GIVEN INFORMATION =
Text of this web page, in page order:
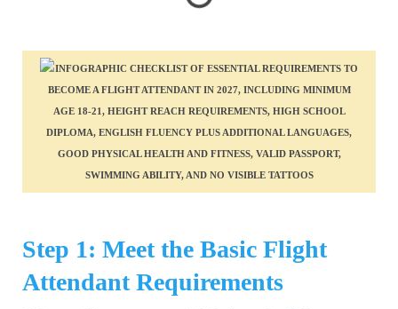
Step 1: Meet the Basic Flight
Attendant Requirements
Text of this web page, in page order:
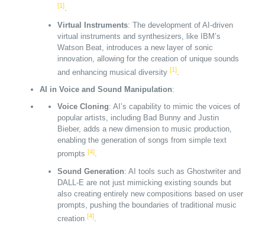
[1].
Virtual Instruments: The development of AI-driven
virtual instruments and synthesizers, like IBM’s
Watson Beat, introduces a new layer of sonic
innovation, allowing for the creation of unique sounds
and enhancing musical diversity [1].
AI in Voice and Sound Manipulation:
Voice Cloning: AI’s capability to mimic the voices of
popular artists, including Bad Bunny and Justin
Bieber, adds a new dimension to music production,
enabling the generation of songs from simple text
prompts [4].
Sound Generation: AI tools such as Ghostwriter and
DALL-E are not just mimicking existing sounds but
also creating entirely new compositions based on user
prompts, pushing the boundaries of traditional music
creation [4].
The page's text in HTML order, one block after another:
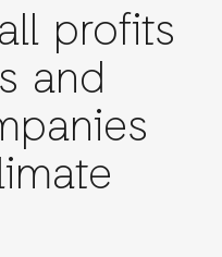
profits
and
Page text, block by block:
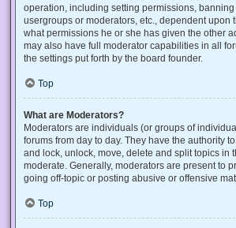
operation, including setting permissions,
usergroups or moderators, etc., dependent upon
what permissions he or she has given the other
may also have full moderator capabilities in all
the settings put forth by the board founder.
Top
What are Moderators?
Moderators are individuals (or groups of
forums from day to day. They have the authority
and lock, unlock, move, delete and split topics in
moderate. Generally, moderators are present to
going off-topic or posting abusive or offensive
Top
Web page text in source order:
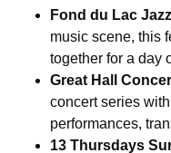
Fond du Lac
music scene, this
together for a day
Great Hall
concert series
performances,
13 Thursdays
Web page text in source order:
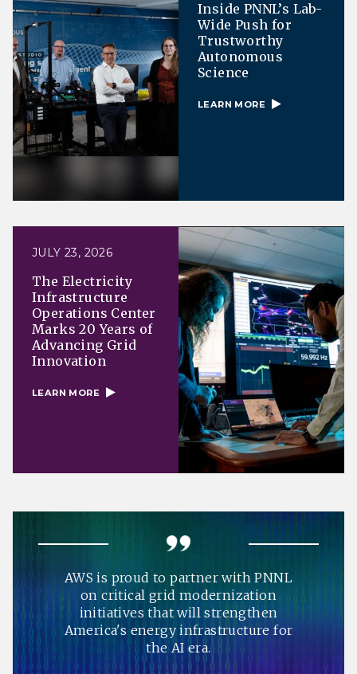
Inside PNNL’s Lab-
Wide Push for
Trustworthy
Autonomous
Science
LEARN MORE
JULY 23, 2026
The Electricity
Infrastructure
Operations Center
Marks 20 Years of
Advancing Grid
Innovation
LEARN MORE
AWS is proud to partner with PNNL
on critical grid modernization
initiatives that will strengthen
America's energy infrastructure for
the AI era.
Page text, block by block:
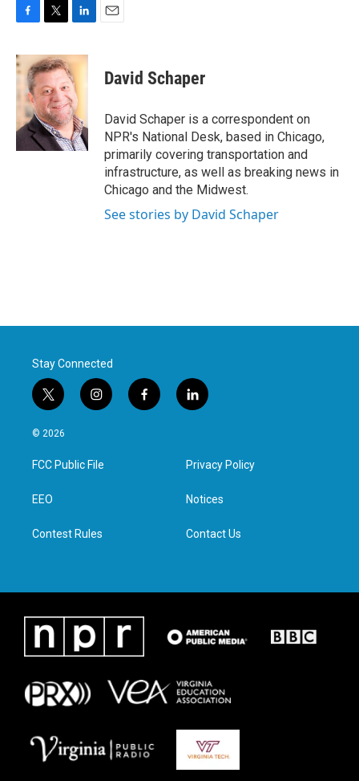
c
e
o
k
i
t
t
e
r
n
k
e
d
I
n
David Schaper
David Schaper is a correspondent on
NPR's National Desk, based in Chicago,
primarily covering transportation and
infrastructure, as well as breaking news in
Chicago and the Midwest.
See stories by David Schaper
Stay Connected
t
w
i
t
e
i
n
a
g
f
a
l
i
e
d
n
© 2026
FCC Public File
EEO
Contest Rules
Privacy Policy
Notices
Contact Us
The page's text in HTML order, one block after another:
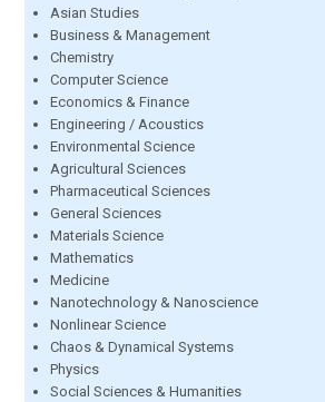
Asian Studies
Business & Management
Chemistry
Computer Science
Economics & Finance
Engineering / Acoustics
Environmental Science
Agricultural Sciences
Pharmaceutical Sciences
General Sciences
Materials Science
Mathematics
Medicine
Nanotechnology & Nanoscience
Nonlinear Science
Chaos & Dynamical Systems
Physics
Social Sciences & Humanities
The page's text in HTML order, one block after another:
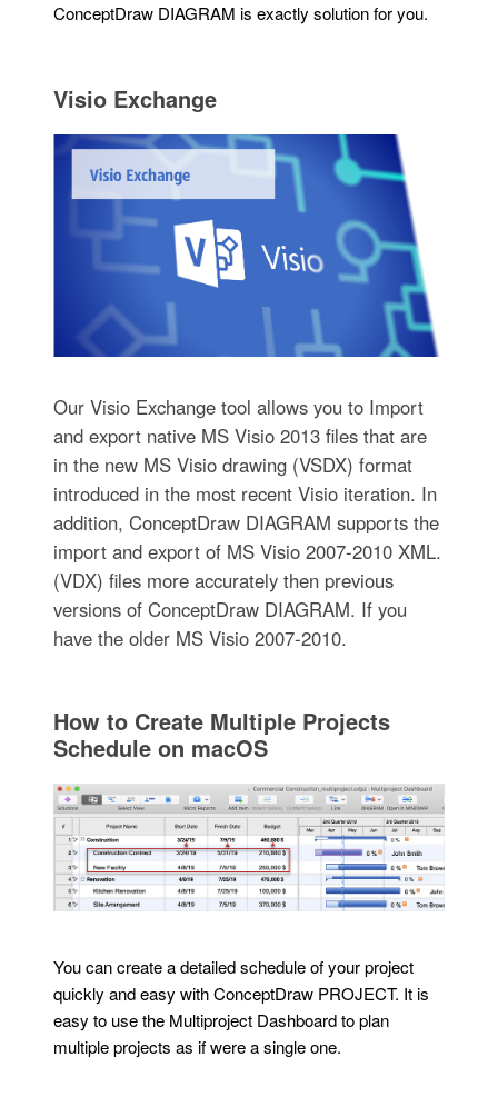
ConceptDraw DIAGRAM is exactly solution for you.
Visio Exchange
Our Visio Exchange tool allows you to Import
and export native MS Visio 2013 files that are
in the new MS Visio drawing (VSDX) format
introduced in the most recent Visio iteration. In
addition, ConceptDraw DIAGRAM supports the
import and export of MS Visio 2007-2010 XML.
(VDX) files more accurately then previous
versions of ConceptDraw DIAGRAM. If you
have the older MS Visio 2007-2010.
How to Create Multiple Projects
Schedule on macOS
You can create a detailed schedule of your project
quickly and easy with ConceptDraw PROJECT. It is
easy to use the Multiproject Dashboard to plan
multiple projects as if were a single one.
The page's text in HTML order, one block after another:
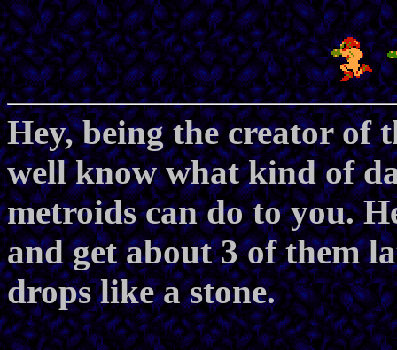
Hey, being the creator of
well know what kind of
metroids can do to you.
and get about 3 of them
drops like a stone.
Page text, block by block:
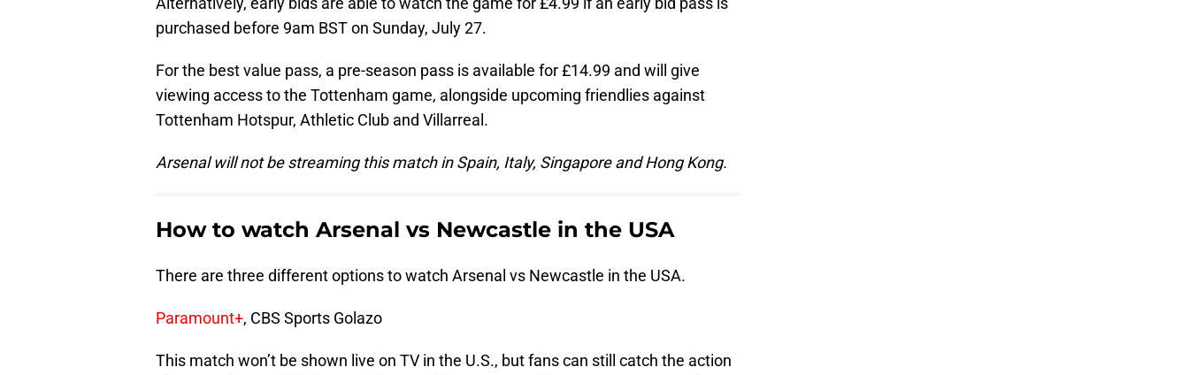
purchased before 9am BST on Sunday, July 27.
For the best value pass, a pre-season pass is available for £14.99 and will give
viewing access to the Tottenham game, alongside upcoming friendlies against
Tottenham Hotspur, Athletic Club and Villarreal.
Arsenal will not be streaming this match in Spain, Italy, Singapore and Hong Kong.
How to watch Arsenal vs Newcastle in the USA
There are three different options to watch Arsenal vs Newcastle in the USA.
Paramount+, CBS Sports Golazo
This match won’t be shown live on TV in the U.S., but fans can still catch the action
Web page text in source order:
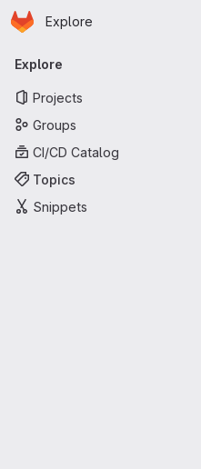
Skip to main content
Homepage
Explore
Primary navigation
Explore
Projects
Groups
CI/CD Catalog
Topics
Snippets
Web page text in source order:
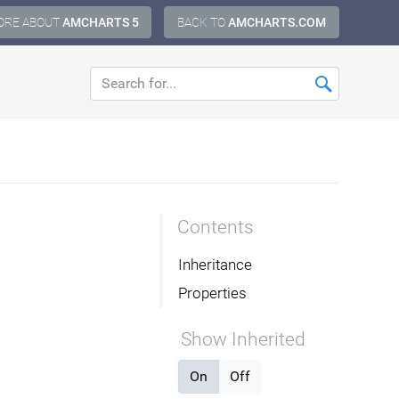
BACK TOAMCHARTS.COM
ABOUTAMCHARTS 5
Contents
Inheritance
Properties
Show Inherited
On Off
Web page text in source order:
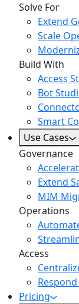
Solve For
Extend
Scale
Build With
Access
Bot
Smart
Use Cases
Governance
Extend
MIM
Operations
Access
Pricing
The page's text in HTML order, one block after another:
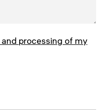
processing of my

THE TASK = Whenever a line of the entries contains the string "watch", copy that line.

SOLVED PROBLEM =
How to watch Arsenal vs Newcastle in the USA
There are three different options to watch Arsenal vs Newcastle in the USA.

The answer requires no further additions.